[Data items]
▼

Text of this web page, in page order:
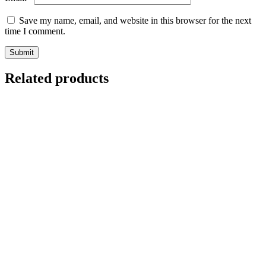
Save my name, email, and website in this browser for the next
time I comment.
Related products
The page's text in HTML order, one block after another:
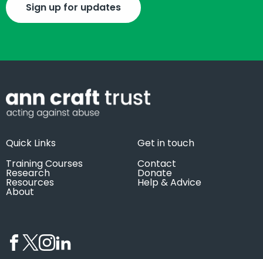
Sign up for updates
Quick Links
Training Courses
Research
Resources
About
Get in touch
Contact
Donate
Help & Advice
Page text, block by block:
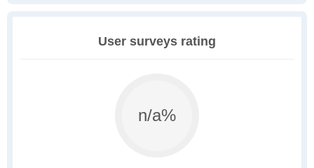
User surveys rating
n/a%
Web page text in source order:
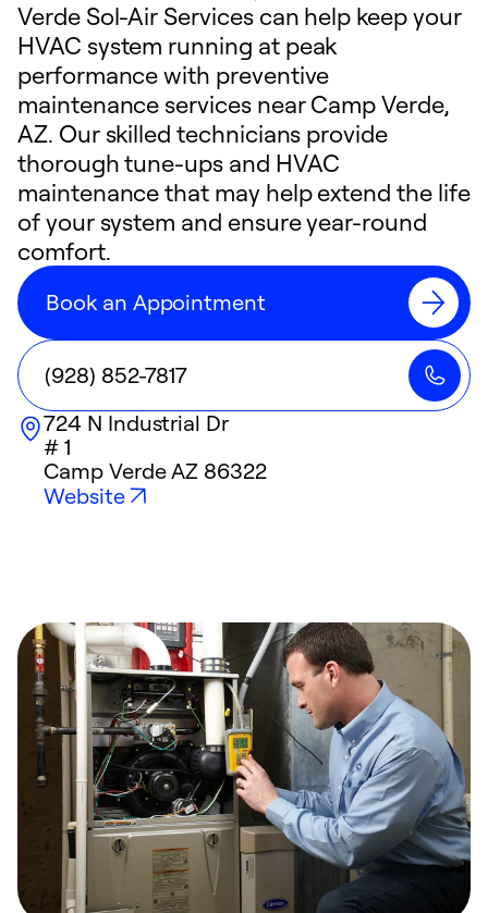
Verde Sol-Air Services can help keep your
HVAC system running at peak
performance with preventive
maintenance services near Camp Verde,
AZ. Our skilled technicians provide
thorough tune-ups and HVAC
maintenance that may help extend the life
of your system and ensure year-round
comfort.
Book an Appointment
(928) 852-7817
724 N Industrial Dr
# 1
Camp VerdeAZ 86322
Website
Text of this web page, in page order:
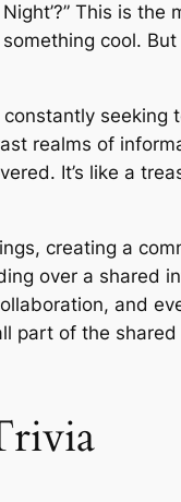
This is the
cool.
seeking
realms of
It’s like a
creating a
over a shared
and
part of the
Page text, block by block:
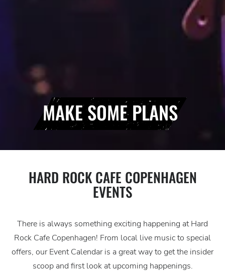
MAKE SOME PLANS
HARD ROCK CAFE COPENHAGEN
EVENTS
There is always something exciting happening at Hard
Rock Cafe Copenhagen! From local live music to special
offers, our Event Calendar is a great way to get the insider
scoop and first look at upcoming happenings.
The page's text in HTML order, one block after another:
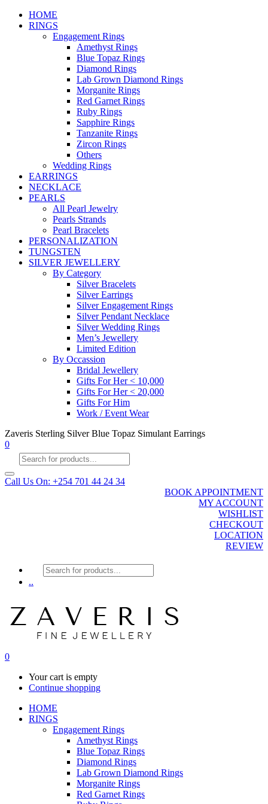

▲

*Task directions:*
Output every entry above exactly, minus the pictures.

*Answer to this problem:*
Text of this web page, in page order:
Save my name, email, and website in this browser for the next
time I comment.
Related products
The page's text in HTML order, one block after another:
Sign up for updates
Quick Links
Training Courses
Research
Resources
About
Get in touch
Contact
Donate
Help & Advice
Page text, block by block:
User surveys rating
n/a%
Web page text in source order:
Verde Sol-Air Services can help keep your
HVAC system running at peak
performance with preventive
maintenance services near Camp Verde,
AZ. Our skilled technicians provide
thorough tune-ups and HVAC
maintenance that may help extend the life
of your system and ensure year-round
comfort.
Book an Appointment
(928) 852-7817
724 N Industrial Dr
# 1
Camp VerdeAZ 86322
Website
Text of this web page, in page order:
This is the
cool.
seeking
realms of
It’s like a
creating a
over a shared
and
part of the
Page text, block by block:
MAKE SOME PLANS
HARD ROCK CAFE COPENHAGEN
EVENTS
There is always something exciting happening at Hard
Rock Cafe Copenhagen! From local live music to special
offers, our Event Calendar is a great way to get the insider
scoop and first look at upcoming happenings.
The page's text in HTML order, one block after another:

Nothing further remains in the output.